___ Provided material ___

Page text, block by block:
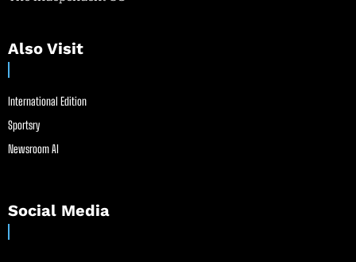
Also Visit
International Edition
Sportsry
Newsroom AI
Social Media
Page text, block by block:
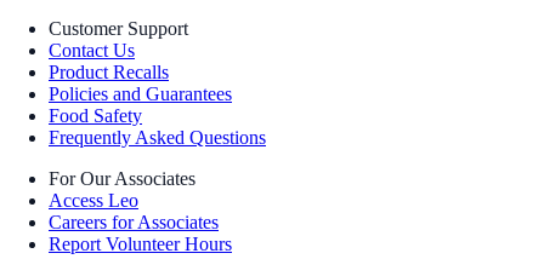
Customer Support
Contact Us
Product Recalls
Policies and Guarantees
Food Safety
Frequently Asked Questions
For Our Associates
Access Leo
Careers for Associates
Report Volunteer Hours
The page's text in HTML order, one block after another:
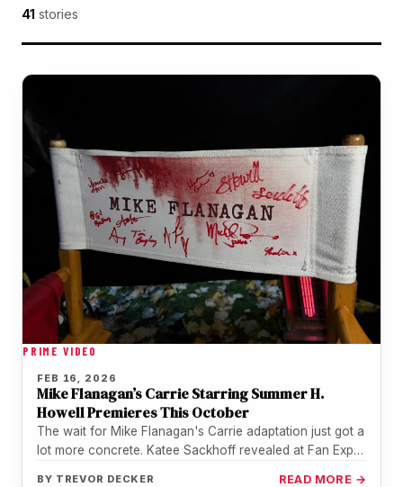
41 stories
PRIME VIDEO
FEB 16, 2026
Mike Flanagan’s Carrie Starring Summer H.
Howell Premieres This October
The wait for Mike Flanagan's Carrie adaptation just got a
lot more concrete. Katee Sackhoff revealed at Fan Expo
BY TREVOR DECKER READ MORE →
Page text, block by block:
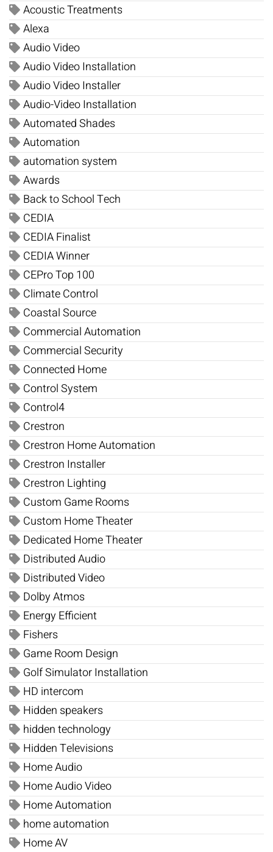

___

Problem requirements: Repeat the data exactly as given. Keep every picture out of the copy.

Task output:
Page text, block by block:
Also Visit
International Edition
Sportsry
Newsroom AI
Social Media
Page text, block by block:
Customer Support
Contact Us
Product Recalls
Policies and Guarantees
Food Safety
Frequently Asked Questions
For Our Associates
Access Leo
Careers for Associates
Report Volunteer Hours
The page's text in HTML order, one block after another:
41 stories
PRIME VIDEO
FEB 16, 2026
Mike Flanagan’s Carrie Starring Summer H.
Howell Premieres This October
The wait for Mike Flanagan's Carrie adaptation just got a
lot more concrete. Katee Sackhoff revealed at Fan Expo
BY TREVOR DECKER READ MORE →
Page text, block by block:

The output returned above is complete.